Castle
- First edition
- Author: David Macaulay
- Publisher: Houghton
- Publication date: 1977
- Pages: 79
- Awards: Caldecott Honor
- ISBN: 9780395257845
- OCLC: 475134945

= Castle (Macaulay book) =

1977 nonfiction book by David Macaulay

Castle is a Caldecott Honor award-winning book written and illustrated by David Macaulay published in 1977. The book offers a detailed illustrated description of Aberwyvern castle, a fictional castle built between 1283 and 1288. Like many of Macaulay's other works, it consists of a written description of the construction process accompanied by pen-and-ink drawings. A great deal of detail is put into the descriptions, and he describes the workers and tools that would have been needed for the construction of a medieval castle.

==Plot==
The castle is fictional, but the historical context is real. Macaulay places its construction in North West Wales between 1283 and 1288, when Edward I of England was in fact building a string of castles to help his conquest of that land, a long-term strategy which involved the English establishing an irremovable presence in Wales over generations until they are gradually accepted by the native population. Much of the layout and architecture of Aberwyvern castle is extrapolated from these Welsh castles, which Macaulay visited as a boy, and in particular Conwy Castle, which it is directly modelled after with the architect being James of Saint George, a real-life figure who designed many of the English castles in Wales.

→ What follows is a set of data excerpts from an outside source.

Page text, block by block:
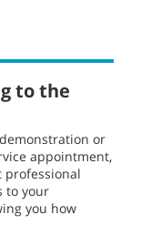
to the
or
appointment,
professional
to your
you how

The castle is constructed on a rocky mount jutting out into the River Wyvern. It is square in plan and has two concentric lines of fortification. The first line of defence is an outer curtain wall of 300 feet on the side, encircling the entire castle and forming the outer ward. The outer curtain wall of the castle also links with the defensive wall of the town. The tops of the wall are furnished battlements with merlons to protect defenders arrayed along the parapet walk. There are two gatehouses, one, defended by a drawbridge leading to the town, the other to a fortified dock (to allow the garrison to be supplied by ship in the event of a siege).

Within the outer ward, stands the inner ward, defended by a curtain wall with a large tower at each of its four corners and a massive gatehouse on the side facing the town. The walls of the inner ward are 12 feet thick and considerably taller than those of the outer ward, allowing the defenders to fire over the outer defences. The inner gatehouse protects the main entry, with a portcullis and a fortified corridor lined with arrow loops and murder holes and closed by huge doors at both ends.

The constructions within the inner ward of the castle include apartments, barracks, a forge, a kitchen and an impressive great hall.

Macaulay also details the architecture and other aspects of the construction of the walled town (also called Aberwyvern) next to the castle and explains how it supported the castle and vice versa. He explains its evolution over the centuries showing how, while the castle, at last obsolete with the acquiescence of the Welsh population to English domination, is eventually abandoned to become a ruin, the town itself lives on to become a prosperous and peaceful community.

==Reception==
In a retrospective essay about the Caldecott Medal-winning books from 1976 to 1985, Barbara Bader wrote of Castle, "Timbered roof, thatched roof, and shingled roof each has its character, as each human figure, however minute, has a characterizing gesture, a characteristic stance. From raw beginnings to spectral end, virtuosity, sensitivity, and vision coalesce."

==In other media==
The book was later adapted in a combined television documentary and animated dramatization in 1983 hosted by Macaulay himself and Sarah Bullen. The film was named to the ALA Notable Children's Videos list that year.